X_s = np.column_stack(
    [
        rng.normal(1000, 100, n),  # feature 1: large scale, no real signal
        rng.normal(0, 1, n),  # feature 2: small scale, no shift
    ]
)
X_t = np.column_stack(
    [
        rng.normal(1000, 100, n),  # feature 1: same distribution as source
        rng.normal(5, 1, n),  # feature 2: shifted by 5 std
    ]
)

SWD without scaling

Because feature 1 has values ~1000x larger than feature 2, the random projections used in SWD are dominated by feature 1. The meaningful shift in feature 2 is buried.

swd_raw = ot.sliced_wasserstein_distance(X_s, X_t, n_projections=200, seed=0)
print("SWD without scaling: {:.4f}".format(swd_raw))

SWD without scaling: 7.2575

SWD with DataScaler

Fit a standard scaler jointly on both distributions, then pass it to SWD. The same fixed statistics are reused on every call, giving a stable loss across mini-batches.

scaler = ot.utils.DataScaler(norm="standard").fit([X_s, X_t])
swd_scaled = ot.sliced_wasserstein_distance(
    X_s, X_t, n_projections=200, seed=0, scaler=scaler
)
print("SWD with DataScaler: {:.4f}".format(swd_scaled))

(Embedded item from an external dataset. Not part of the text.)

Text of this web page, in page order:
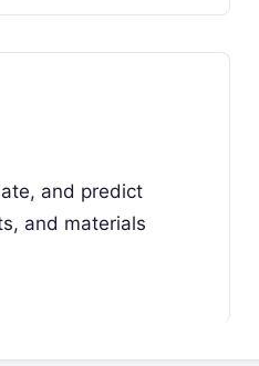
and predict
and materials

SWD with DataScaler: 1.2826

Visualize raw vs. scaled distributions

X_s_n = scaler.transform(X_s)
X_t_n = scaler.transform(X_t)

pl.figure(1, figsize=(12, 5))

pl.subplot(1, 2, 1)
pl.scatter(X_s[:, 0], X_s[:, 1], alpha=0.5, label="$X_s$", s=10)
pl.scatter(X_t[:, 0], X_t[:, 1], alpha=0.5, label="$X_t$", s=10)
pl.title("Raw distributions\n(feature 2 signal hidden by feature 1 scale)")
pl.xlabel("Feature 1 (large scale)")
pl.ylabel("Feature 2 (small scale)")
pl.legend()

pl.subplot(1, 2, 2)
pl.scatter(X_s_n[:, 0], X_s_n[:, 1], alpha=0.5, label="$X_s$ normalized", s=10)
pl.scatter(X_t_n[:, 0], X_t_n[:, 1], alpha=0.5, label="$X_t$ normalized", s=10)
pl.title("Normalized distributions\n(feature 2 shift clearly visible)")
pl.xlabel("Feature 1 (normalized)")
pl.ylabel("Feature 2 (normalized)")
pl.legend()

pl.tight_layout()
pl.show()